◆ **PROBLEM**: The result should be every line that contains the word "provides", taken from the material.

>>>>

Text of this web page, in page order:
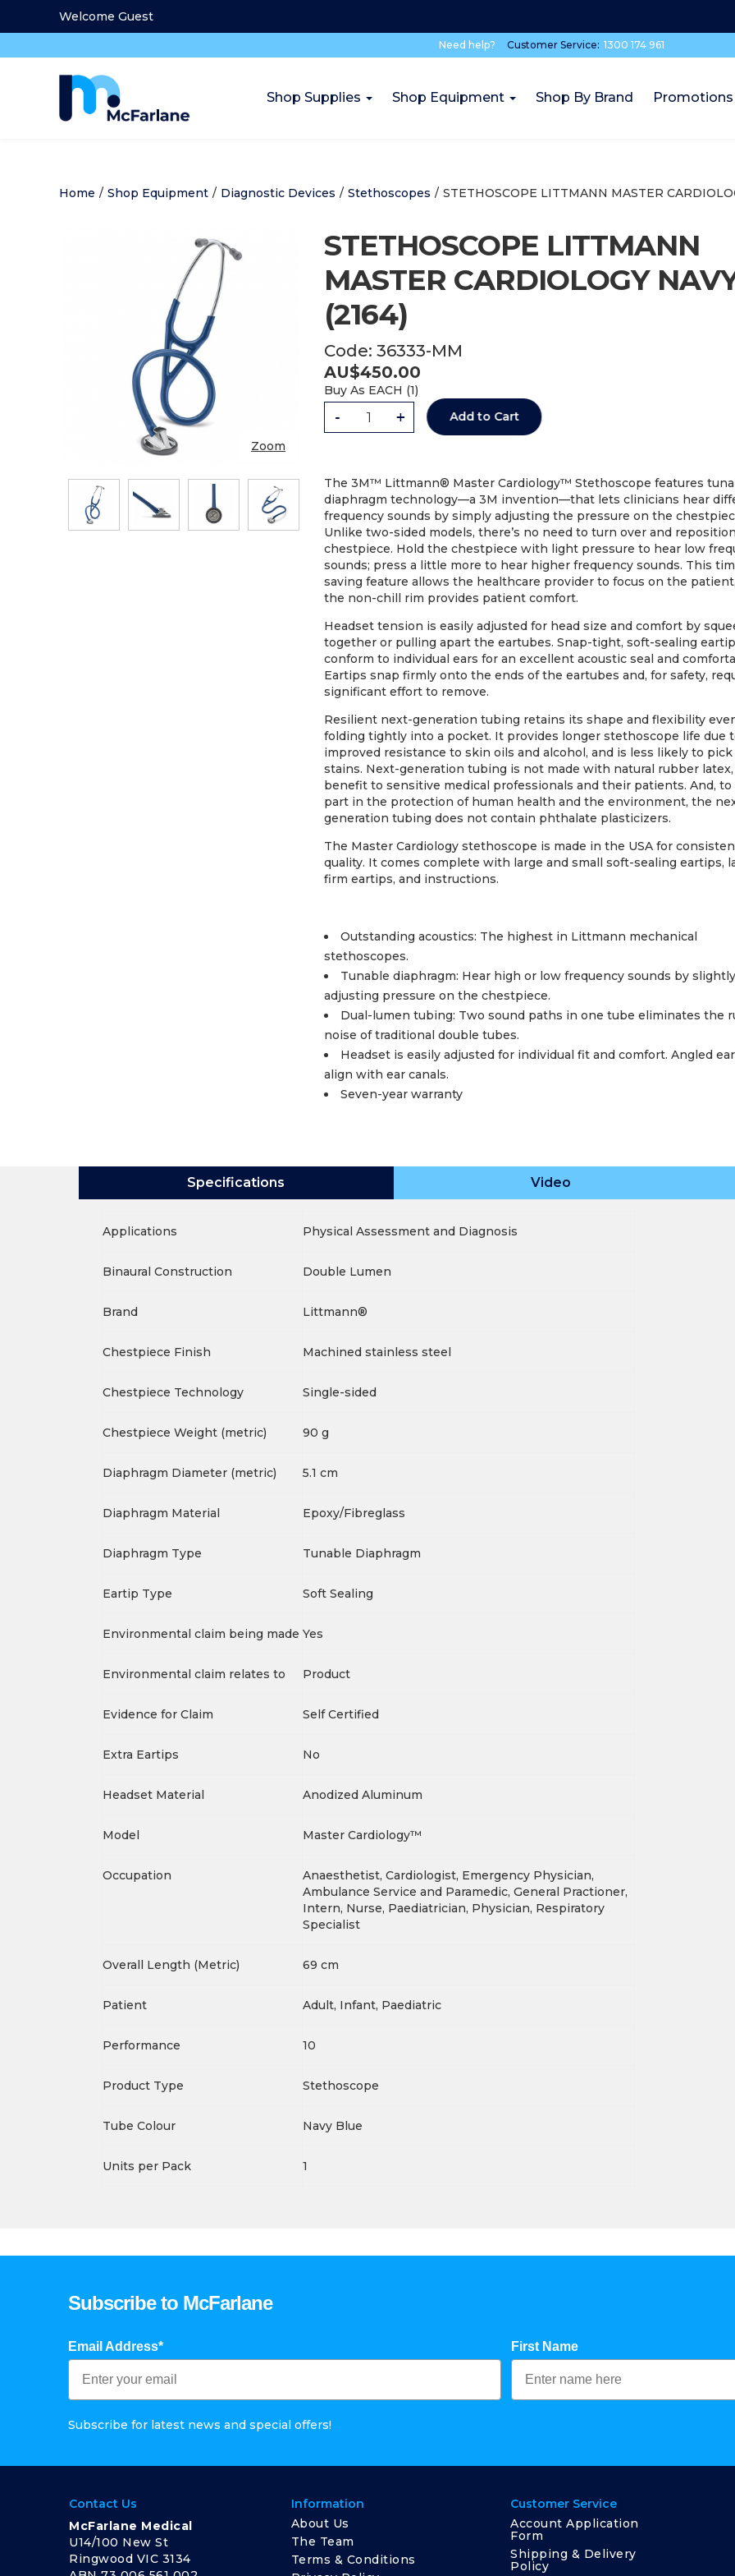
Welcome Guest
Need help? Customer Service: 1300 174 961
Shop Supplies Shop Equipment Shop By Brand Promotions
Home / Shop Equipment / Diagnostic Devices / Stethoscopes / STETHOSCOPE LITTMANN MASTER
Zoom
Code: 36333-MM
STETHOSCOPE LITTMANN
MASTER CARDIOLOGY
(2164)
AU$450.00
Buy As EACH (1)
- + Add to Cart
The 3M™ Littmann® Master Cardiology™ Stethoscope features
diaphragm technology—a 3M invention—that lets clinicians hear
frequency sounds by simply adjusting the pressure on the
Unlike two-sided models, there’s no need to turn over and
chestpiece. Hold the chestpiece with light pressure to hear low
sounds; press a little more to hear higher frequency sounds. This
saving feature allows the healthcare provider to focus on the
the non-chill rim provides patient comfort.
Headset tension is easily adjusted for head size and comfort by
together or pulling apart the eartubes. Snap-tight, soft-sealing
conform to individual ears for an excellent acoustic seal and
Eartips snap firmly onto the ends of the eartubes and, for safety,
significant effort to remove.
Resilient next-generation tubing retains its shape and flexibility
folding tightly into a pocket. It provides longer stethoscope life due
improved resistance to skin oils and alcohol, and is less likely to pick
stains. Next-generation tubing is not made with natural rubber latex,
benefit to sensitive medical professionals and their patients. And, to
part in the protection of human health and the environment, the
generation tubing does not contain phthalate plasticizers.
The Master Cardiology stethoscope is made in the USA for
quality. It comes complete with large and small soft-sealing eartips,
firm eartips, and instructions.
Outstanding acoustics: The highest in Littmann mechanical
stethoscopes.
Tunable diaphragm: Hear high or low frequency sounds by slightly
adjusting pressure on the chestpiece.
Dual-lumen tubing: Two sound paths in one tube eliminates the
noise of traditional double tubes.
Headset is easily adjusted for individual fit and comfort. Angled
align with ear canals.
Seven-year warranty
Code: 36141-MM
STETHOSCOPE DIGITAL LITTMANN
CORE BLACK (8480) EA
AU$780.74
Add to Cart
Code: 36152-MM
STETHOSCOPE
AU$ 450.00
Add to Cart
Specifications Video
Applications Physical Assessment and Diagnosis
Binaural Construction Double Lumen
Brand Littmann®
Chestpiece Finish Machined stainless steel
Chestpiece Technology Single-sided
Chestpiece Weight (metric) 90 g
Diaphragm Diameter (metric) 5.1 cm
Diaphragm Material Epoxy/Fibreglass
Diaphragm Type Tunable Diaphragm
Eartip Type Soft Sealing
Environmental claim being made Yes
Environmental claim relates to Product
Evidence for Claim Self Certified
Extra Eartips No
Headset Material Anodized Aluminum
Model Master Cardiology™
Occupation
Anaesthetist, Cardiologist, Emergency Physician,
Ambulance Service and Paramedic, General Practioner,
Intern, Nurse, Paediatrician, Physician, Respiratory
Specialist
Overall Length (Metric) 69 cm
Patient Adult, Infant, Paediatric
Performance 10
Product Type Stethoscope
Tube Colour Navy Blue
Units per Pack 1
Subscribe to McFarlane
Email Address* First Name
Subscribe for latest news and special offers!
Contact Us
McFarlane Medical
U14/100 New St
Ringwood VIC 3134
Information
About Us
The Team
Terms & Conditions
Customer Service
Account Application
Form
Shipping & Delivery
Policy
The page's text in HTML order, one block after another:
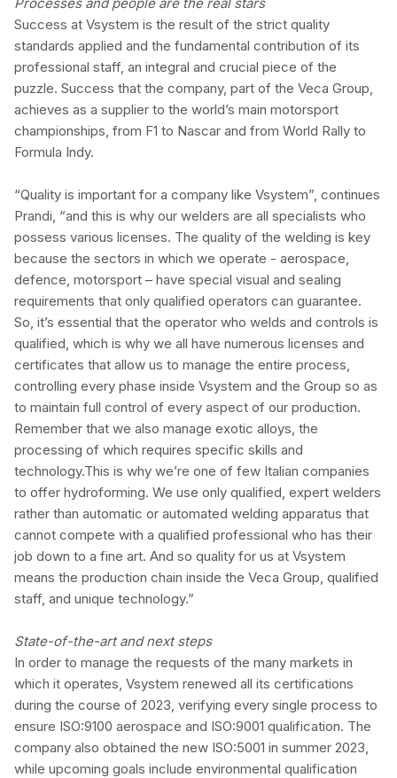
Success at Vsystem is the result of the strict quality
standards applied and the fundamental contribution of its
professional staff, an integral and crucial piece of the
puzzle. Success that the company, part of the Veca Group,
achieves as a supplier to the world’s main motorsport
championships, from F1 to Nascar and from World Rally to
Formula Indy.
“Quality is important for a company like Vsystem”, continues
Prandi, “and this is why our welders are all specialists who
possess various licenses. The quality of the welding is key
because the sectors in which we operate - aerospace,
defence, motorsport – have special visual and sealing
requirements that only qualified operators can guarantee.
So, it’s essential that the operator who welds and controls is
qualified, which is why we all have numerous licenses and
certificates that allow us to manage the entire process,
controlling every phase inside Vsystem and the Group so as
to maintain full control of every aspect of our production.
Remember that we also manage exotic alloys, the
processing of which requires specific skills and
technology.This is why we’re one of few Italian companies
to offer hydroforming. We use only qualified, expert welders
rather than automatic or automated welding apparatus that
cannot compete with a qualified professional who has their
job down to a fine art. And so quality for us at Vsystem
means the production chain inside the Veca Group, qualified
staff, and unique technology.”
State-of-the-art and next steps
In order to manage the requests of the many markets in
which it operates, Vsystem renewed all its certifications
during the course of 2023, verifying every single process to
ensure ISO:9100 aerospace and ISO:9001 qualification. The
company also obtained the new ISO:5001 in summer 2023,
while upcoming goals include environmental qualification
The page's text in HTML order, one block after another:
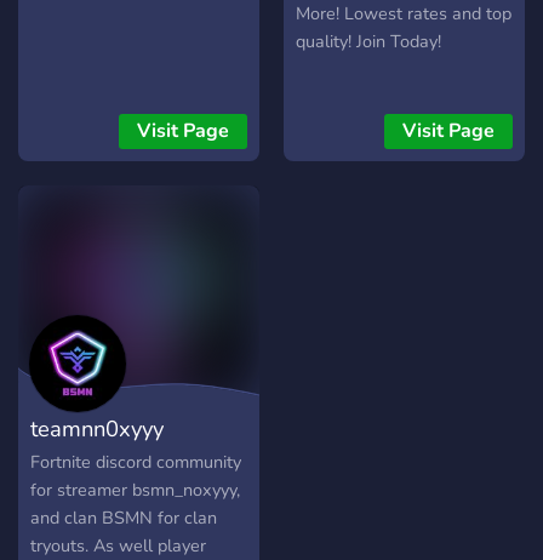
Visit Page
More! Lowest rates and top
quality! Join Today!
Visit Page
teamnn0xyyy
Fortnite discord community
for streamer bsmn_noxyyy,
and clan BSMN for clan
tryouts. As well player

<<<<

◆ **RESPONSE AREA**:
the non-chill rim provides patient comfort.
folding tightly into a pocket. It provides longer stethoscope life due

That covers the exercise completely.